+++ Supplied entries
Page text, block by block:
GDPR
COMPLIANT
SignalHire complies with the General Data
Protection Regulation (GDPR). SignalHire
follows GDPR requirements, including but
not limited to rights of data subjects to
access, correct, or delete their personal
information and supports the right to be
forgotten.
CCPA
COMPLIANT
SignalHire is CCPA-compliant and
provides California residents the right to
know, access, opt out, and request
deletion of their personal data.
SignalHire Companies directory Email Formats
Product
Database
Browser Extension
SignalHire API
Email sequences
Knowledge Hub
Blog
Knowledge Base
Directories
++++++
Work required
Which lines above contain the word "Email"? Show each of them.

Response to this exercise
SignalHire Companies directory Email Formats
Email sequences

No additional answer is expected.